* Problem
A verbatim transcript of the data that follows, free of images, is the expected result.

* Supplied data
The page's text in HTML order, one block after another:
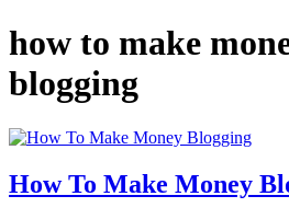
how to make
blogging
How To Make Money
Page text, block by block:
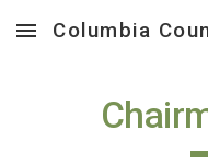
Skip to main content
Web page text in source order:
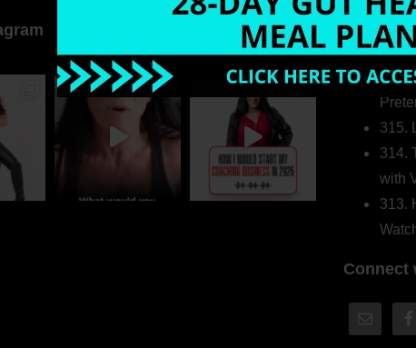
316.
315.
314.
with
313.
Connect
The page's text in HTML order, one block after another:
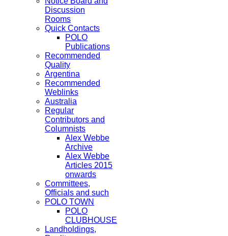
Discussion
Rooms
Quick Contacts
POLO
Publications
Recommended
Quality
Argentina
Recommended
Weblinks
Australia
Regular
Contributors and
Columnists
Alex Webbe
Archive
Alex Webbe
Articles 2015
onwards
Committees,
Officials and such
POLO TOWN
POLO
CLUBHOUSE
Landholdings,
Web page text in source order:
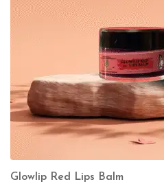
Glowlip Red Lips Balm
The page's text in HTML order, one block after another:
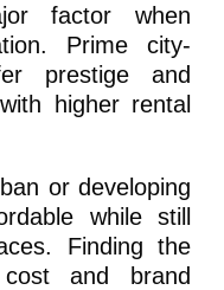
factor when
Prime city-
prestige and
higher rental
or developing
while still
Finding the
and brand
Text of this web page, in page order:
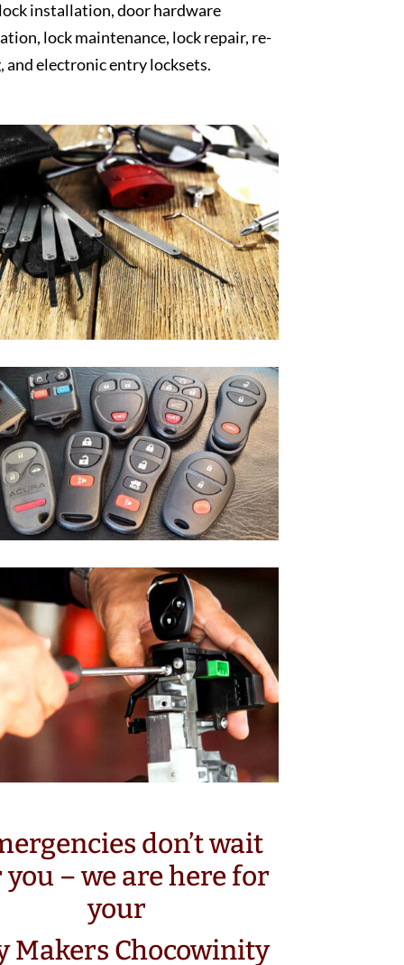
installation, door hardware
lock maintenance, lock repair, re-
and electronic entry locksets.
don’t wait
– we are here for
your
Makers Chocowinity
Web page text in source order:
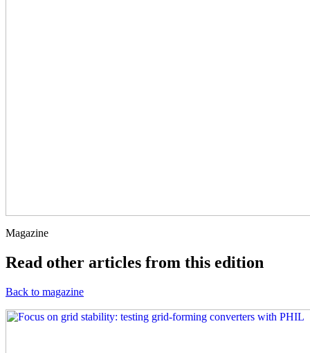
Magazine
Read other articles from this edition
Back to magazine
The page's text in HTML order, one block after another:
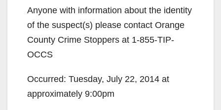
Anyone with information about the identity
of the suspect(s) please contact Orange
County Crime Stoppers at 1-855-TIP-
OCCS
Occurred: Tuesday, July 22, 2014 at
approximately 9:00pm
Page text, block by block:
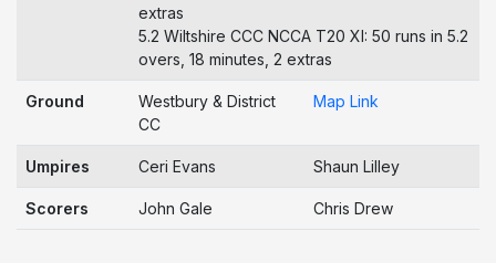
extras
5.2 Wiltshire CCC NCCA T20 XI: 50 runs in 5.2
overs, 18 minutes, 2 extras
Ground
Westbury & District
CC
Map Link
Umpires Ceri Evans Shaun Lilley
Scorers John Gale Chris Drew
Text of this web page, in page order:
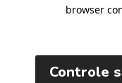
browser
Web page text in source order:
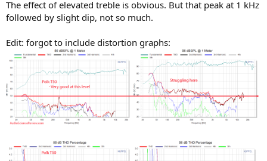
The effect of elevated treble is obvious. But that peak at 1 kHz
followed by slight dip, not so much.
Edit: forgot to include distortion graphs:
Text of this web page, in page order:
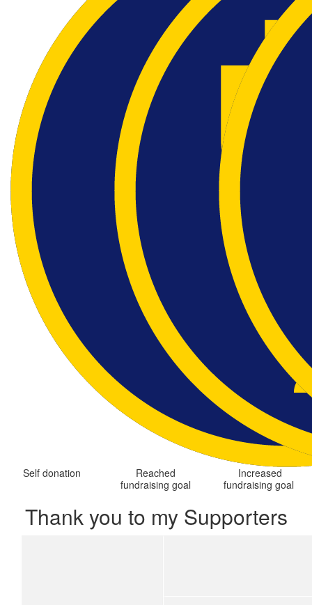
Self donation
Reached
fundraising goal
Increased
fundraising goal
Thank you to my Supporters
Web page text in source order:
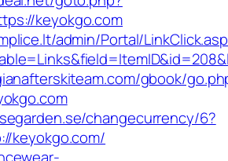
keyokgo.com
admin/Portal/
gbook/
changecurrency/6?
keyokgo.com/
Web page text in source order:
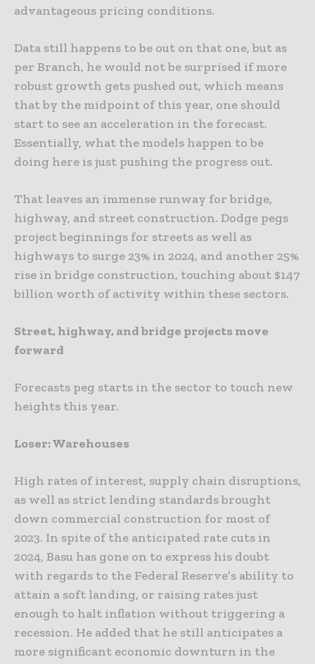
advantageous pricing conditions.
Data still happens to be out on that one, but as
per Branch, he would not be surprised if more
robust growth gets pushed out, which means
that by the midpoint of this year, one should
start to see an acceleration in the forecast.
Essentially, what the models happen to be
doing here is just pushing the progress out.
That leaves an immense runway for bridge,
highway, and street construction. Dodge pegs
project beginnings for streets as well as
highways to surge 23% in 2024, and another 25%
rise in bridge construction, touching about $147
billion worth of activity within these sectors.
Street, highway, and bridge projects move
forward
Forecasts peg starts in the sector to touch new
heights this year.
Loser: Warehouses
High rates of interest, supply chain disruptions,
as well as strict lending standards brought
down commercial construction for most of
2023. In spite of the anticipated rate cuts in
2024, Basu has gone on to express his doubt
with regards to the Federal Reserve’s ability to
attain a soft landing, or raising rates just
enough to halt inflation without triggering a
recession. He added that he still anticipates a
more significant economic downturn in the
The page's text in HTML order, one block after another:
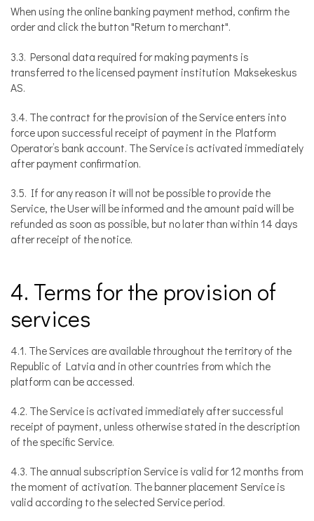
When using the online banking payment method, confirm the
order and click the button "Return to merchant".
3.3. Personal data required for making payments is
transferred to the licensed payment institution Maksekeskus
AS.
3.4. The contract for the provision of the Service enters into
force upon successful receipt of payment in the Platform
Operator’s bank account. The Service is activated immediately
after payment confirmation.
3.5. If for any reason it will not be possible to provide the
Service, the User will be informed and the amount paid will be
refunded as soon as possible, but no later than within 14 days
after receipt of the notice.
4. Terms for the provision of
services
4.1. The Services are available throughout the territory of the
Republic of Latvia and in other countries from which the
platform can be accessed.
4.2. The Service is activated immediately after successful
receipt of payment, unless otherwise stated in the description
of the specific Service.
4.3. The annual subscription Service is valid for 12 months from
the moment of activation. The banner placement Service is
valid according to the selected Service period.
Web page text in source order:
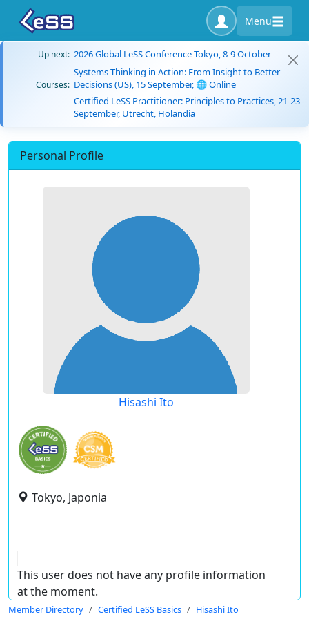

* Answer to this exercise
The page's text in HTML order, one block after another:
how to make
blogging
How To Make Money
Page text, block by block:
Skip to main content
Web page text in source order:
316.
315.
314.
with
313.
Connect
The page's text in HTML order, one block after another:
Discussion
Rooms
Quick Contacts
POLO
Publications
Recommended
Quality
Argentina
Recommended
Weblinks
Australia
Regular
Contributors and
Columnists
Alex Webbe
Archive
Alex Webbe
Articles 2015
onwards
Committees,
Officials and such
POLO TOWN
POLO
CLUBHOUSE
Landholdings,
Web page text in source order:
Glowlip Red Lips Balm
The page's text in HTML order, one block after another:
factor when
Prime city-
prestige and
higher rental
or developing
while still
Finding the
and brand
Text of this web page, in page order:
installation, door hardware
lock maintenance, lock repair, re-
and electronic entry locksets.
don’t wait
– we are here for
your
Makers Chocowinity
Web page text in source order:
Magazine
Read other articles from this edition
Back to magazine
The page's text in HTML order, one block after another:
Anyone with information about the identity
of the suspect(s) please contact Orange
County Crime Stoppers at 1-855-TIP-
OCCS
Occurred: Tuesday, July 22, 2014 at
approximately 9:00pm
Page text, block by block:
extras
5.2 Wiltshire CCC NCCA T20 XI: 50 runs in 5.2
overs, 18 minutes, 2 extras
Ground
Westbury & District
CC
Map Link
Umpires Ceri Evans Shaun Lilley
Scorers John Gale Chris Drew
Text of this web page, in page order:
browser
Web page text in source order:
The effect of elevated treble is obvious. But that peak at 1 kHz
followed by slight dip, not so much.
Edit: forgot to include distortion graphs:
Text of this web page, in page order:
Self donation
Reached
fundraising goal
Increased
fundraising goal
Thank you to my Supporters
Web page text in source order:
keyokgo.com
admin/Portal/
gbook/
changecurrency/6?
keyokgo.com/
Web page text in source order:
advantageous pricing conditions.
Data still happens to be out on that one, but as
per Branch, he would not be surprised if more
robust growth gets pushed out, which means
that by the midpoint of this year, one should
start to see an acceleration in the forecast.
Essentially, what the models happen to be
doing here is just pushing the progress out.
That leaves an immense runway for bridge,
highway, and street construction. Dodge pegs
project beginnings for streets as well as
highways to surge 23% in 2024, and another 25%
rise in bridge construction, touching about $147
billion worth of activity within these sectors.
Street, highway, and bridge projects move
forward
Forecasts peg starts in the sector to touch new
heights this year.
Loser: Warehouses
High rates of interest, supply chain disruptions,
as well as strict lending standards brought
down commercial construction for most of
2023. In spite of the anticipated rate cuts in
2024, Basu has gone on to express his doubt
with regards to the Federal Reserve’s ability to
attain a soft landing, or raising rates just
enough to halt inflation without triggering a
recession. He added that he still anticipates a
more significant economic downturn in the
The page's text in HTML order, one block after another:
When using the online banking payment method, confirm the
order and click the button "Return to merchant".
3.3. Personal data required for making payments is
transferred to the licensed payment institution Maksekeskus
AS.
3.4. The contract for the provision of the Service enters into
force upon successful receipt of payment in the Platform
Operator’s bank account. The Service is activated immediately
after payment confirmation.
3.5. If for any reason it will not be possible to provide the
Service, the User will be informed and the amount paid will be
refunded as soon as possible, but no later than within 14 days
after receipt of the notice.
4. Terms for the provision of
services
4.1. The Services are available throughout the territory of the
Republic of Latvia and in other countries from which the
platform can be accessed.
4.2. The Service is activated immediately after successful
receipt of payment, unless otherwise stated in the description
of the specific Service.
4.3. The annual subscription Service is valid for 12 months from
the moment of activation. The banner placement Service is
valid according to the selected Service period.
Web page text in source order:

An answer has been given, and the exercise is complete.